Work request:
Give the number of lines in the material below that hold "information", and nothing besides.

# # #

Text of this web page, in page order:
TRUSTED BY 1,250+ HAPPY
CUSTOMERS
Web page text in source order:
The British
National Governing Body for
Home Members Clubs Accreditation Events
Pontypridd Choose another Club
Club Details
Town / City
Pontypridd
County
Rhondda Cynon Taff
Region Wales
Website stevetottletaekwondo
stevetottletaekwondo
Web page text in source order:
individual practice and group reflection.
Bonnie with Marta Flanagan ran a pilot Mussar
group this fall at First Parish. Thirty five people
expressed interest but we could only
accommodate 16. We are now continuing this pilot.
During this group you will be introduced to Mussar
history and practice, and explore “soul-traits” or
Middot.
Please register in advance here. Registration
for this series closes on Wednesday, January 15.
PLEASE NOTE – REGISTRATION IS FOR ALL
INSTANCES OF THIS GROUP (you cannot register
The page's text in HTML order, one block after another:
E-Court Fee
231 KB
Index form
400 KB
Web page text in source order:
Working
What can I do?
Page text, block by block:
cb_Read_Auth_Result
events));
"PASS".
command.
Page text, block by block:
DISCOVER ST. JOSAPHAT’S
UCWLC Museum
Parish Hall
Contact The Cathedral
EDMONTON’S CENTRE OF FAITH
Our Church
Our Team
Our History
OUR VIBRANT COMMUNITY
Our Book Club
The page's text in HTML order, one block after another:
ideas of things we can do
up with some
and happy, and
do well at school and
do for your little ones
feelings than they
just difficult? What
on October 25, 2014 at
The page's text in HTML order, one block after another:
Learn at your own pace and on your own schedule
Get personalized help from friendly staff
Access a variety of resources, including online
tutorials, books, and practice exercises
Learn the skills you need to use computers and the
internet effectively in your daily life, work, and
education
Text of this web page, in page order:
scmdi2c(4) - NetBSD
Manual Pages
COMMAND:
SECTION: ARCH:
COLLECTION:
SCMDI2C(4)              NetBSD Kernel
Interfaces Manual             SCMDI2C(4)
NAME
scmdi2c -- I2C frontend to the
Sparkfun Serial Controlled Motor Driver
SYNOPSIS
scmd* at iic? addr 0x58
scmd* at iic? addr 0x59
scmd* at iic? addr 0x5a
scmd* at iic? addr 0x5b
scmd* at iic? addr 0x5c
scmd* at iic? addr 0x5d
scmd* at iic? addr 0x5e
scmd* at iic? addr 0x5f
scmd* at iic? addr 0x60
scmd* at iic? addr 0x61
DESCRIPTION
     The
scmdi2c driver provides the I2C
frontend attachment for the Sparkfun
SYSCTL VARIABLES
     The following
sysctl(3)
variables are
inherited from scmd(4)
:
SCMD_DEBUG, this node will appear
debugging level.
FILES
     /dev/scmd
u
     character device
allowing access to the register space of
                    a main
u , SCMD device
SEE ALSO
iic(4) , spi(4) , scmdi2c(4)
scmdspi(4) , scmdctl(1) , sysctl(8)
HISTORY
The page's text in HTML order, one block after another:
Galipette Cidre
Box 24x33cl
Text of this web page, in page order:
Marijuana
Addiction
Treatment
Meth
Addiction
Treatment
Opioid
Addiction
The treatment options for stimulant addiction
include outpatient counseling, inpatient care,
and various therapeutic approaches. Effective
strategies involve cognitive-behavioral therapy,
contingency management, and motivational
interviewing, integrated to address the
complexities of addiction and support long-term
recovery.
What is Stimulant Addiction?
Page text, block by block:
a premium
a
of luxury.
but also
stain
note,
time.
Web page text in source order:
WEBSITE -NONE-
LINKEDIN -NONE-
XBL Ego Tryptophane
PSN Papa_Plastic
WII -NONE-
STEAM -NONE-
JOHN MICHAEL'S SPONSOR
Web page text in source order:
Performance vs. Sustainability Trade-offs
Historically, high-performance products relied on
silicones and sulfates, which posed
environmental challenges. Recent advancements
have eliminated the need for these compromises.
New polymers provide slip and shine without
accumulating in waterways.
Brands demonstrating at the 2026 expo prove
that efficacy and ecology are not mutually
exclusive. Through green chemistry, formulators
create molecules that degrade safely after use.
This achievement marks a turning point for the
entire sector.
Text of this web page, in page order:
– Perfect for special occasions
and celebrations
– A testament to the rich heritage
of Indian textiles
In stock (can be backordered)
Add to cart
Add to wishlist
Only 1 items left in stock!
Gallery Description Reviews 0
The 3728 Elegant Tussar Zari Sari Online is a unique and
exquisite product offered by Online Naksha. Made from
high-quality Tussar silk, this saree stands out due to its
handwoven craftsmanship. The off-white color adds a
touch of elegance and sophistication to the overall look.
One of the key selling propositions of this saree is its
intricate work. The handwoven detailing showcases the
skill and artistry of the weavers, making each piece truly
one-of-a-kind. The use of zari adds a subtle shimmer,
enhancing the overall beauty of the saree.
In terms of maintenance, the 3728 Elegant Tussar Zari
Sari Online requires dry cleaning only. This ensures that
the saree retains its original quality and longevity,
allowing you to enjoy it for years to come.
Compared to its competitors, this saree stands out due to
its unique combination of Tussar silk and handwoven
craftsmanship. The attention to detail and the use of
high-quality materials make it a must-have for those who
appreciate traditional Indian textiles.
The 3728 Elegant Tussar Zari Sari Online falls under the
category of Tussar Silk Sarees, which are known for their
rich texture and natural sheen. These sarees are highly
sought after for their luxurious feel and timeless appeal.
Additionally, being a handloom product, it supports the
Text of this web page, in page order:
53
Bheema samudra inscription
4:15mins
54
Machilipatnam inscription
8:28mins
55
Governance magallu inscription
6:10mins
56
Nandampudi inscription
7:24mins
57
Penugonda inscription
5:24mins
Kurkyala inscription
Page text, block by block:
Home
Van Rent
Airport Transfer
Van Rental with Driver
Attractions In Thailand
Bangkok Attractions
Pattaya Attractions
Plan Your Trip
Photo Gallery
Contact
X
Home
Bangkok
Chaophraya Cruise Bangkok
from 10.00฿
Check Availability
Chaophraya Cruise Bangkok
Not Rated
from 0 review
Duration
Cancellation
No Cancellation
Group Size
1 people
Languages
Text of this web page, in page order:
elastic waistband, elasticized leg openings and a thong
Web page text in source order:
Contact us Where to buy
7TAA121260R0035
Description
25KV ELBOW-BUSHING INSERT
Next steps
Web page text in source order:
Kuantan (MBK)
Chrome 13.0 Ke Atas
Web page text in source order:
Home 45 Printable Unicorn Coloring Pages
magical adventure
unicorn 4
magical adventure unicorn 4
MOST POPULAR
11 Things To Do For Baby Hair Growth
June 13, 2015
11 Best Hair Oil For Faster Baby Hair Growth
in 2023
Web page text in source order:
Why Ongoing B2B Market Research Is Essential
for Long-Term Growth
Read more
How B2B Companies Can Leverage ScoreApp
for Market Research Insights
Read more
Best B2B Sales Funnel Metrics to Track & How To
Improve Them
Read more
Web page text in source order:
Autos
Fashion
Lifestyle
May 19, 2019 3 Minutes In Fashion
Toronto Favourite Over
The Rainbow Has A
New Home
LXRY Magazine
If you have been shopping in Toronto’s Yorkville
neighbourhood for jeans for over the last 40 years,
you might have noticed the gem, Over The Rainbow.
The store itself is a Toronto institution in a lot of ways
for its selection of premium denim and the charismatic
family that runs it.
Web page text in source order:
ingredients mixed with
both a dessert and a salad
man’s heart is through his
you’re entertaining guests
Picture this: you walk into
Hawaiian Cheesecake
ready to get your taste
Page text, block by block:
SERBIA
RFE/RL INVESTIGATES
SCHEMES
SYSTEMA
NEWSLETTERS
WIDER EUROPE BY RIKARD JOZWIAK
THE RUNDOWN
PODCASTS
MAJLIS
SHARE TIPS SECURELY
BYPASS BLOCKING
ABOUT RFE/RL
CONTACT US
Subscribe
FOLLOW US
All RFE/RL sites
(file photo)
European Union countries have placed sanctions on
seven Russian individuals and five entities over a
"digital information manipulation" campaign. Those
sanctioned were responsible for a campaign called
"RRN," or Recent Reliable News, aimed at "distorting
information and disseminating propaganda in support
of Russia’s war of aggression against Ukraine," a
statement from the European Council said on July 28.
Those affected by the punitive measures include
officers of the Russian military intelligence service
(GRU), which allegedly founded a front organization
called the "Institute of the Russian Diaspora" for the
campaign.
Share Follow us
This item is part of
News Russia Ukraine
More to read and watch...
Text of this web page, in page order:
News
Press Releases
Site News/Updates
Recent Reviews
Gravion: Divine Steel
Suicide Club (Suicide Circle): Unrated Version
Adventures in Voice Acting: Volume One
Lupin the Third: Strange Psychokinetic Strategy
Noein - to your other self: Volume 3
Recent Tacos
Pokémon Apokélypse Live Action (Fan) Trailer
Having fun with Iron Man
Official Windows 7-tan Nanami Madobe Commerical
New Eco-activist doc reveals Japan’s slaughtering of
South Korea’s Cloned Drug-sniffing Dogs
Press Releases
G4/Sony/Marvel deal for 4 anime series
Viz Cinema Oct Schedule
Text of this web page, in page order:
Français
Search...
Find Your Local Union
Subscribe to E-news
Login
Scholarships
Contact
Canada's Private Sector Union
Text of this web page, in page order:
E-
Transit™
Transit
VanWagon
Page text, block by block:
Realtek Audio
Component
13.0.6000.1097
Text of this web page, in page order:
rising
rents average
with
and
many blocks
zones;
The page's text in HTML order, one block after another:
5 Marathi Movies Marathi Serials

# # #

Response for this exercise:
2